**Problem to work on**: Among the lines of the material below, how many carry the word "make"? Only the number is wanted.

**Materials provided**:
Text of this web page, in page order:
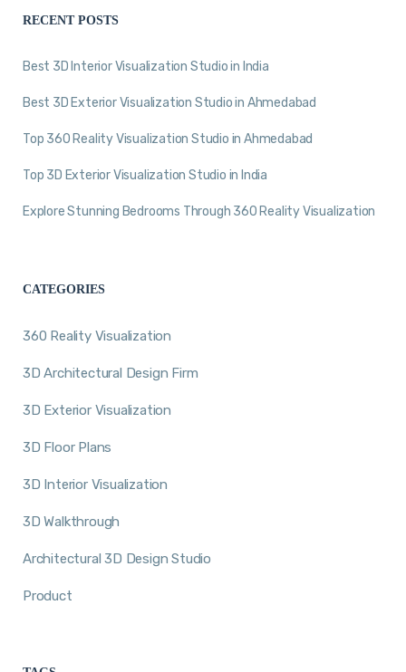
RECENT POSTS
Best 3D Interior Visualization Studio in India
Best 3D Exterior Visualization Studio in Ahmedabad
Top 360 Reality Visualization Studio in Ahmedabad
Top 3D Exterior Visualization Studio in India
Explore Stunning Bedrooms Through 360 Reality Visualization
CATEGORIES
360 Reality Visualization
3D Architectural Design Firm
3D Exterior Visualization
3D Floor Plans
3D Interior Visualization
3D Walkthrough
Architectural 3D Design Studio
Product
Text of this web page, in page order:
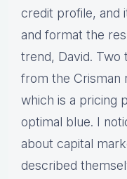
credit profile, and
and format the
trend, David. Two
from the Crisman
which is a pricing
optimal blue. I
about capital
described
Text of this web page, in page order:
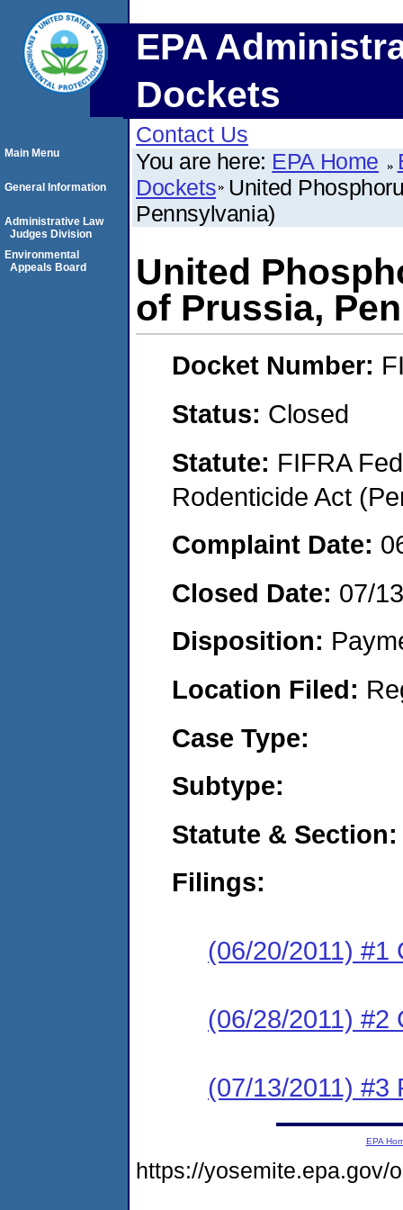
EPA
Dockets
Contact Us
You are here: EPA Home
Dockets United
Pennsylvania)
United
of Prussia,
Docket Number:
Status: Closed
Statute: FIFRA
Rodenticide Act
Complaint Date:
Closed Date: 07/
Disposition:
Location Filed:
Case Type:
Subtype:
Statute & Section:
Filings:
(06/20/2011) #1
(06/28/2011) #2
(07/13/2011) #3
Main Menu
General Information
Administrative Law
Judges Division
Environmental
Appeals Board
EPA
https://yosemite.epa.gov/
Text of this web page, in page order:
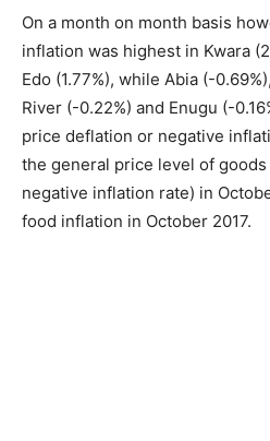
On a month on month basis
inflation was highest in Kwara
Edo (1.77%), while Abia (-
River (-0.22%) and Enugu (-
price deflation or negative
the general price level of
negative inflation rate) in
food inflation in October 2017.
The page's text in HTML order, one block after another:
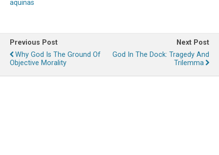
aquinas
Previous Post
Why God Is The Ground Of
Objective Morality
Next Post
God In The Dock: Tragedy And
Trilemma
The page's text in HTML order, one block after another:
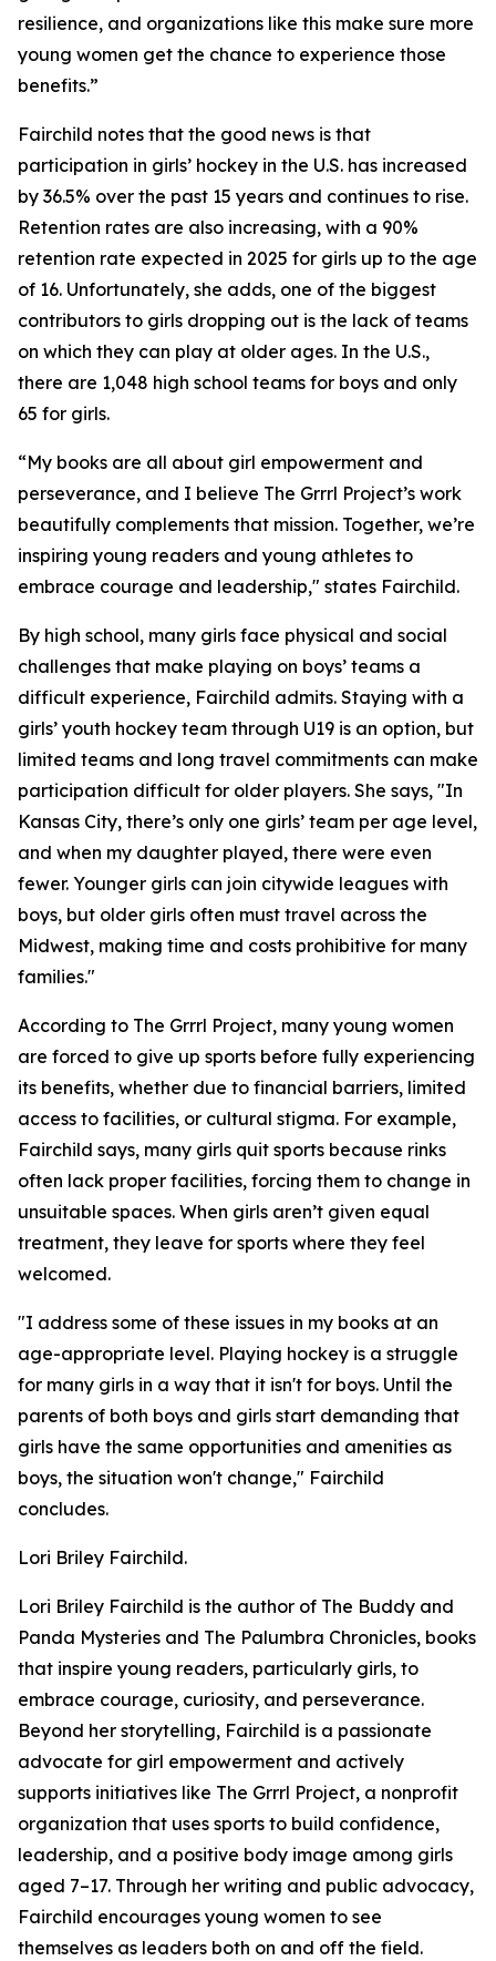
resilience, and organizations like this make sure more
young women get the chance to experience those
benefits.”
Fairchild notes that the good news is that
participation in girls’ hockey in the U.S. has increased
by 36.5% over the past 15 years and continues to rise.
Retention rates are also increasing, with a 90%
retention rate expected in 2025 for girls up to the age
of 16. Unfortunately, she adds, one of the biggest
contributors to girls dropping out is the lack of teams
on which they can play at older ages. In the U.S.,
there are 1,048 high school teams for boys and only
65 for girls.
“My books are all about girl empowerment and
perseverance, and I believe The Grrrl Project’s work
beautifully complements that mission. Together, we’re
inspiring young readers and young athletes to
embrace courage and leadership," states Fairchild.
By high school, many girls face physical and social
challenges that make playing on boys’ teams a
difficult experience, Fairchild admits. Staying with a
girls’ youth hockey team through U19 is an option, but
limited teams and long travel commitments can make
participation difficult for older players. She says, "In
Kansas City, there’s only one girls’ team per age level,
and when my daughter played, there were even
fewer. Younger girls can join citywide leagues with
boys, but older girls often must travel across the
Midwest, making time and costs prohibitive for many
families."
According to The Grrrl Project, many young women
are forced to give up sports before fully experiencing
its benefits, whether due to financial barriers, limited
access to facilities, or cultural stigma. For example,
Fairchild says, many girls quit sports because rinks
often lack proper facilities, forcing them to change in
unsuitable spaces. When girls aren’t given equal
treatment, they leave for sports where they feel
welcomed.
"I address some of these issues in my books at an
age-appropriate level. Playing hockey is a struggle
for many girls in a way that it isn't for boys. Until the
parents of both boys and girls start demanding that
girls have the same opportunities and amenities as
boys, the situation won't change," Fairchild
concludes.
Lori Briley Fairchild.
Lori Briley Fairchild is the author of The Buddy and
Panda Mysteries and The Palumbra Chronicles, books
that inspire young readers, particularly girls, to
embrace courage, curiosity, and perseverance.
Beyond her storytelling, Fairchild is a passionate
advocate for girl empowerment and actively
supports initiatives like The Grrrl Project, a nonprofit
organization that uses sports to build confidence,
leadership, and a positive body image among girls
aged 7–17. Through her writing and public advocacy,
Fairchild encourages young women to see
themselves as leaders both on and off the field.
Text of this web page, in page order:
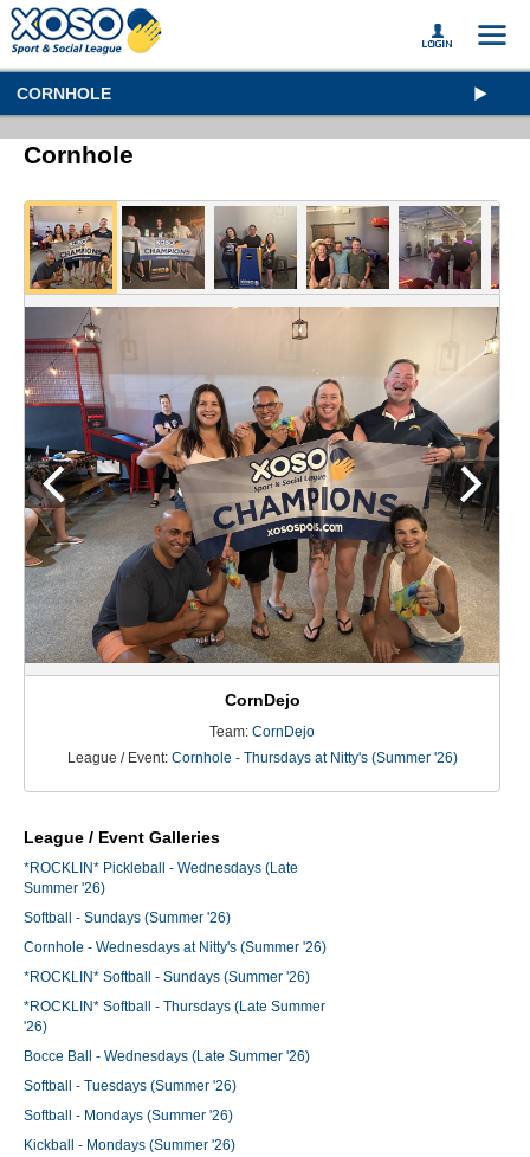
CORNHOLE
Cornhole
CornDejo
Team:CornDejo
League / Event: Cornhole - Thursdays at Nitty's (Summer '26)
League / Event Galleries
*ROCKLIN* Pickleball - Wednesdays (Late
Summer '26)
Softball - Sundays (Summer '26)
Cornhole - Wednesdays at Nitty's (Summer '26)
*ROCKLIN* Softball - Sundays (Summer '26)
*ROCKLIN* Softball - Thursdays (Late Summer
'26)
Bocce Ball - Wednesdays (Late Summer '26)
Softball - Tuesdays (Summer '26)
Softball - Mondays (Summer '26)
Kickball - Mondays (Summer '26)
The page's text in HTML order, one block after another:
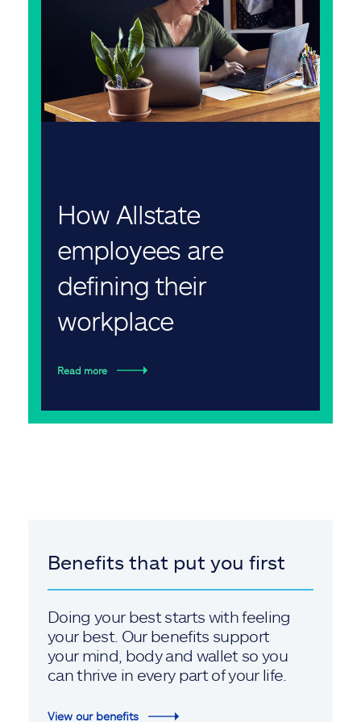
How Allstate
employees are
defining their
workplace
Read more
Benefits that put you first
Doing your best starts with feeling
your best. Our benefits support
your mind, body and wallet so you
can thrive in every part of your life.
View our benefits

**Result for this exercise**: 3